The whole landscape on one card. The four sections below walk each pattern in depth.
1. The four patterns at a glance
| Pattern | One-line description | When it wins | Typical scale |
|---|---|---|---|
| Rail-Optimized Design (ROD) | Each GPU NIC lands on its own dedicated rail leaf; same-index GPUs share a rail. | Default for serious training clusters. | 1K–10K GPUs |
| Rail-Unified Design (RUD) | All NICs on one ToR per host — classic leaf-spine, just non-blocking. | Cost-sensitive, small clusters, or inference. | < 256 GPUs |
| Scheduled Fabric (DDC / VOQ) | Cell-based forwarding with end-to-end credit scheduling — no hashing, no drops. | Predictability matters more than vendor freedom. | 1K–8K GPUs |
| Multi-Planar Scale-Out | N parallel fabrics, each owning one rail end-to-end. | Hyperscale where single-fabric ECMP polarization breaks down. | > 16K GPUs |
2. ROD — the default
Each GPU NIC lands on its own dedicated rail leaf.
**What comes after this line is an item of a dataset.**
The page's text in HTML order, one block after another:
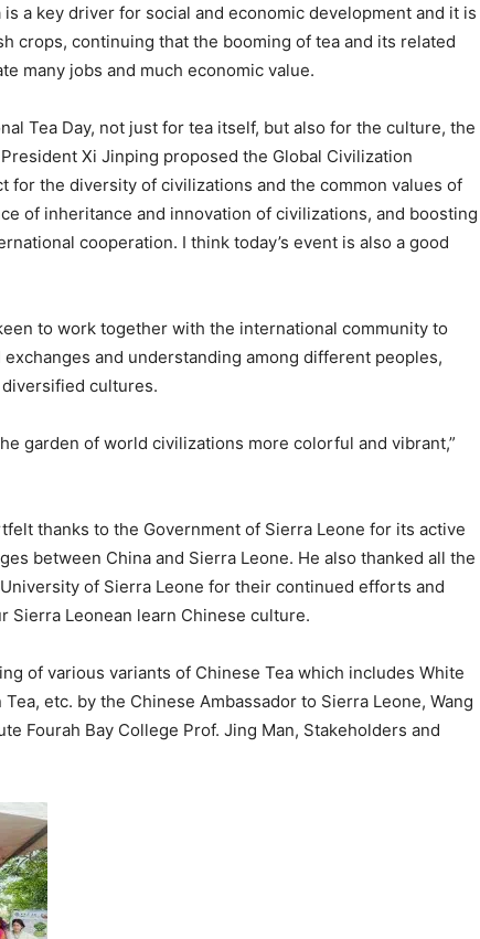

NIC-0 across every host shares Rail Leaf 0, NIC-7 shares Rail Leaf 7 — eight rails, eight independent fabrics. Same-index collectives never compete with other GPUs on the host, ECMP polarization drops sharply, and you get graceful 7/8 bandwidth degradation on a leaf failure. This is the default you'll see at 1K–10K GPUs across NVIDIA reference designs, Meta, and most enterprise builds.
Deep dive on the next page: 3.3 Rail-Optimized Design (ROD) →.
3. RUD — the budget alternative
All NICs on one ToR per host. It's the classic leaf-spine you already know, just non-blocking. The fabric BOM is 30–40% cheaper because you collapse 8 rail leaves into 1 ToR and cut cabling 8×. The cost: every cross-server collective crosses the spine, which means hash polarization and elephant-flow pain show up early. RUD wins below ~256 GPUs; it loses above ~512 when collective traffic starts saturating spine uplinks.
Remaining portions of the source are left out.